Segment Start: Input data

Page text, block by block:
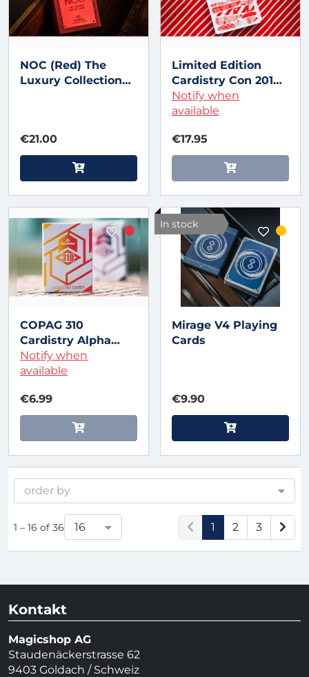
NOC (Red) The
Luxury Collection
Cards
€21.00
Limited Edition
Cardistry Con 2018
Playing cards
Notify when
available
€17.95
COPAG 310
Cardistry Alpha
Orange Playing
Cards
Notify when
available
€6.99
In stock
Mirage V4 Playing
Cards
€9.90
order by
1 – 16 of 36 16 1 2 3
Kontakt
Magicshop AG
Staudenäckerstrasse 62
9403 Goldach / Schweiz

Segment End: Input data

| Exercise |
In the data above, which lines include "Playing"? Return those lines.

| Response to the task |
Playing cards
Orange Playing
Mirage V4 Playing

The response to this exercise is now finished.